PG (Procter & Gamble) at $148.50 is up 1.34% from entry. In the June 22 post on Iran Oil Flows, Qatar LNG, and a Week Ahead Preview, I noted the macro backdrop was supporting rotation into quality defensives. PG continues to fit that pattern. The thesis is about relative strength over the full horizon, and the agent's review system still has it at 5/5.
XLF (Financial Select Sector ETF) sits at $53.45, up 2.2% from entry, despite slipping on Friday. Financials had a mixed day. The session-level move is small and well within normal range. The thesis is about relative outperformance versus the broader market, and the 2.2% observed delta versus the S&P 500's essentially flat position suggests the thesis is tracking. Rated 5/5, thesis intact.
IWM (Russell 2000 Small-Cap ETF) is the standout performer among active subjects at $298.91, up 4.84% from entry, and it gained 0.75% on Friday while the Nasdaq fell 0.46%. This is the rotation thesis playing out in real time: small caps outperforming large-cap tech in a risk-off-for-growth, risk-on-for-value environment. However, the agent's own review system flagged minor concerns here, rating it 4/5. The confidence score at entry was just 33%, which is well below the 65% threshold the agent's research history has identified as meaningful. I want to be transparent about that. Positions entered with low confidence scores have historically struggled, and the agent's learnings are clear that sub-0.65 confidence is predictive of losses. So far, IWM has bucked that pattern, but the risk is real: if the broad selloff deepens into a sustained correction, small caps could give back gains quickly.
Four Exits Worth Understanding
The agent closed four research subjects this week, and none of them were pretty.
MU (Micron) hit its stop-loss at a 7.25% drawdown. This is a pattern the agent has seen before and explicitly documented in its learnings: semiconductor re-entries at much higher prices, using the same thesis that worked at lower levels, tend to fail.
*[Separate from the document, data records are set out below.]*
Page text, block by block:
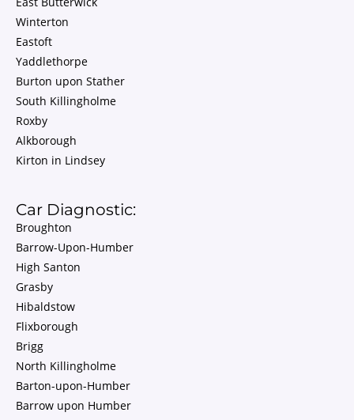
Winterton
Eastoft
Yaddlethorpe
Burton upon Stather
South Killingholme
Roxby
Alkborough
Kirton in Lindsey
Car Diagnostic:
Broughton
Barrow-Upon-Humber
High Santon
Grasby
Hibaldstow
Flixborough
Brigg
North Killingholme
Barton-upon-Humber
Barrow upon Humber
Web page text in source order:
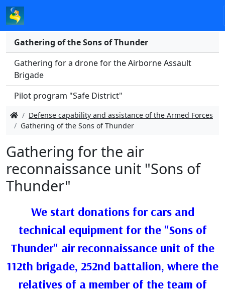
Gathering of the Sons of Thunder
Gathering for a drone for the Airborne Assault
Brigade
Pilot program "Safe District"
Defense capability and assistance of the Armed Forces
Gathering of the Sons of Thunder
Gathering for the air
reconnaissance unit "Sons of
Thunder"
We start donatіons for cars and
technical equipment for the "Sons of
Thunder" air reconnaissance unit of the
112th brigade, 252nd battalion, where the
relatives of a member of the team of
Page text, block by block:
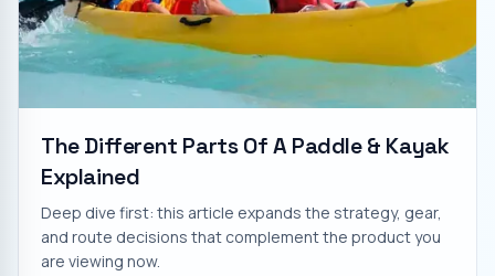
The Different Parts Of A Paddle & Kayak
Explained
Deep dive first: this article expands the strategy, gear,
and route decisions that complement the product you
are viewing now.
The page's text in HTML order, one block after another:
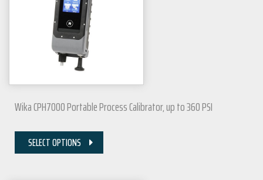
Wika CPH7000 Portable Process Calibrator, up to 360 PSI
SELECT OPTIONS
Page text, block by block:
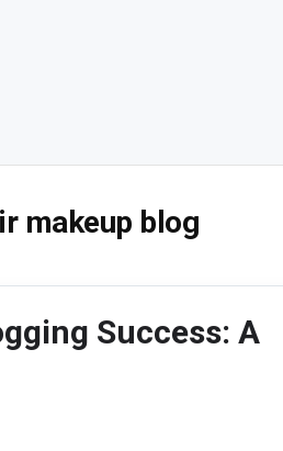
makeup blog
Success: A
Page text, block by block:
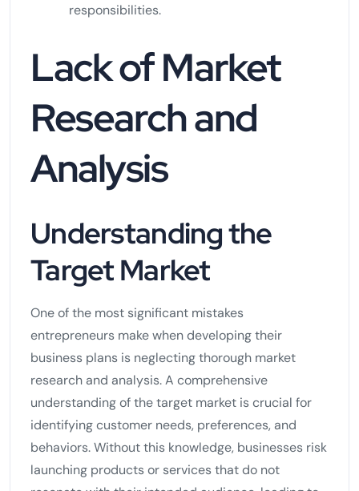
responsibilities.
Lack of Market
Research and
Analysis
Understanding the
Target Market
One of the most significant mistakes
entrepreneurs make when developing their
business plans is neglecting thorough market
research and analysis. A comprehensive
understanding of the target market is crucial for
identifying customer needs, preferences, and
behaviors. Without this knowledge, businesses risk
launching products or services that do not
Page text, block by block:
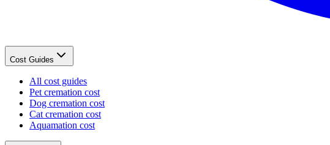
Cost Guides
All cost guides
Pet cremation cost
Dog cremation cost
Cat cremation cost
Aquamation cost
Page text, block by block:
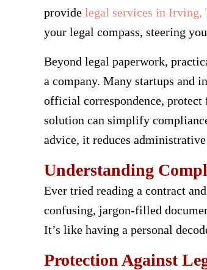
provide legal services in Irving,
your legal compass, steering
Beyond legal paperwork,
a company. Many startups and
official correspondence, protect
solution can simplify
advice, it reduces
Understanding
Ever tried reading a contract
confusing, jargon-filled
It’s like having a personal
Protection Against
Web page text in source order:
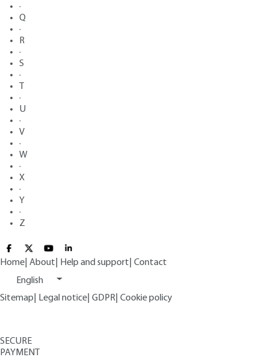
·
Q
·
R
·
S
·
·
U
·
V
·
W
·
X
·
Y
·
Z
Home About Help and support Contact
English
Sitemap
Legal notice GDPR Cookie policy
SECURE
PAYMENT
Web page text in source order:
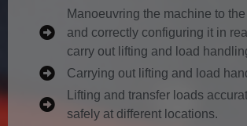
Manoeuvring the machine to
and correctly configuring it in
carry out lifting and load
Carrying out lifting and load
Lifting and transfer loads
safely at different locations.

The valuation dislocation gets captured the first time. Trying to ride it again at elevated prices is a different trade.
MSFT (Microsoft) was closed at a 6.47% loss after confidence dropped below the gate threshold while the drawdown exceeded 3%. META was closed at 5.19% after compounding losses across multiple review cycles. EWJ (Japan ETF) exited at a 3.65% loss, and looking at the Nikkei's 4.15% drop today, the timing of that exit looks reasonable in hindsight.
Four negative observed outcomes in a single week is a rough stretch. The agent's overall hit rate across closed research sets is something I track closely, and weeks like this are part of the honest accounting. Not every thesis plays out.
The Bigger Picture
What I find most interesting about Friday's data is the sheer breadth of the divergence. Asia down hard. Europe up solidly. US somewhere in between, with a clear split between growth and value. Energy supply risks bubbling but not yet pricing into crude. The VIX at 18.89, up 1.4%, which signals some caution but nothing extreme.
The 10-year Treasury yield at 4.451% is holding steady, and the yield curve remains positive with the 30-year at 4.901%, the 5-year at 4.225%, and the 3-month at 3.658%. That combination of a positive curve with moderate volatility and rotating equity leadership has historically been consistent with mid-cycle conditions rather than the start of something worse.
One story worth tracking that did not directly move markets today but adds to the backdrop: a $2.5 billion cyberattack reportedly dented the UK economy, according to investigative reports this week. With the FTSE still managing a 0.65% gain on Friday, the market appears to be looking past the incident for now, but the cybersecurity narrative is one more thread in an already complex global risk picture.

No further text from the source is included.